In this way, you basically augment the standard checks with some of your own, that are specific to your package.
It is a good idea to use the [covr package](https://covr.r-lib.org) to track what proportion of your package's source code is exercised by the tests.
More details can be found in @sec-testing-basics.
## `use_package()`
You will inevitably want to use a function from another package in your own package.
We will need to use package-specific methods for declaring the other packages we need (i.e. our dependencies) and for using these packages in ours.
If you plan to submit a package to CRAN, note that this even applies to functions in packages that you think of as "always available", such as `stats::median()` or `utils::head()`.
One common dilemma when using R's regular expression functions is uncertainty about whether to request `perl = TRUE` or `perl = FALSE`.

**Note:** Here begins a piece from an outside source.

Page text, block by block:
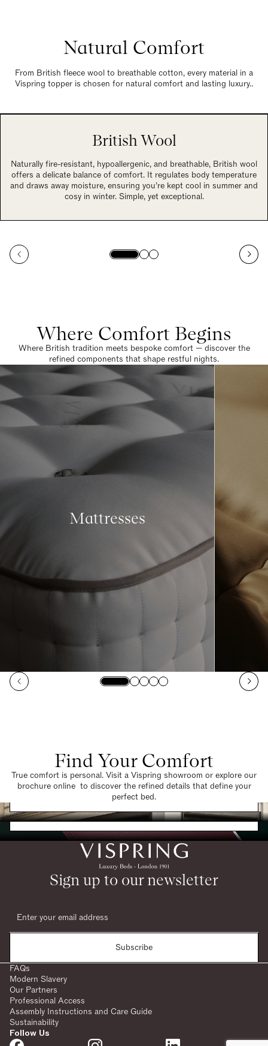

And then there are often, but not always, other arguments that alter how patterns are matched, such as `fixed`, `ignore.case`, and `invert`.

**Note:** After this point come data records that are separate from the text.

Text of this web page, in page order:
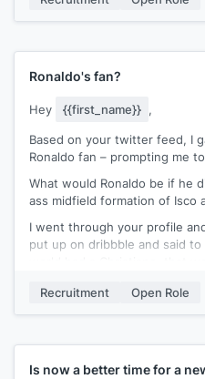
Ronaldo's fan?
Hey {{first_name}} ,
Based on your twitter feed, I
Ronaldo fan – prompting me
What would Ronaldo be if he
ass midfield formation of Isco
I went through your profile
put up on dribbble and said
the wrong time to reach out
We are looking to fill a
design team. Would you be
Recruitment Open Role
Is now a better time for a
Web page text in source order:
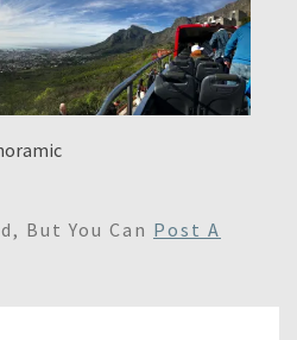
But You Can Post A

It can be hard to keep track of which functions use which arguments and how the arguments interact, so many users never get to the point where they retain these details without rereading the docs.

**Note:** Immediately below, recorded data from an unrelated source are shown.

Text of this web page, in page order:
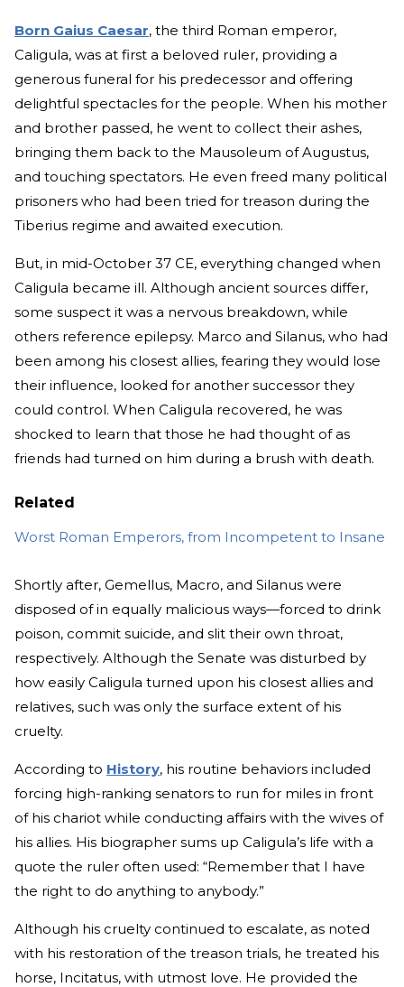
Born Gaius Caesar, the third Roman emperor,
Caligula, was at first a beloved ruler, providing a
generous funeral for his predecessor and offering
delightful spectacles for the people. When his mother
and brother passed, he went to collect their ashes,
bringing them back to the Mausoleum of Augustus,
and touching spectators. He even freed many political
prisoners who had been tried for treason during the
Tiberius regime and awaited execution.
But, in mid-October 37 CE, everything changed when
Caligula became ill. Although ancient sources differ,
some suspect it was a nervous breakdown, while
others reference epilepsy. Marco and Silanus, who had
been among his closest allies, fearing they would lose
their influence, looked for another successor they
could control. When Caligula recovered, he was
shocked to learn that those he had thought of as
friends had turned on him during a brush with death.
Related
Worst Roman Emperors, from Incompetent to Insane
Shortly after, Gemellus, Macro, and Silanus were
disposed of in equally malicious ways—forced to drink
poison, commit suicide, and slit their own throat,
respectively. Although the Senate was disturbed by
how easily Caligula turned upon his closest allies and
relatives, such was only the surface extent of his
cruelty.
According to History, his routine behaviors included
forcing high-ranking senators to run for miles in front
of his chariot while conducting affairs with the wives of
his allies. His biographer sums up Caligula’s life with a
quote the ruler often used: “Remember that I have
the right to do anything to anybody.”
Although his cruelty continued to escalate, as noted
with his restoration of the treason trials, he treated his
horse, Incitatus, with utmost love. He provided the

The stringr package "provides a cohesive set of functions designed to make working with strings as easy as possible".
In particular, stringr uses one regular expression system everywhere (ICU regular expressions) and uses the same interface in every function for controlling matching behaviors, such as case sensitivity.
Some people find this easier to internalize and program around.
Let's imagine you decide you'd rather build regexcite based on stringr (and stringi) than base R's regular expression functions.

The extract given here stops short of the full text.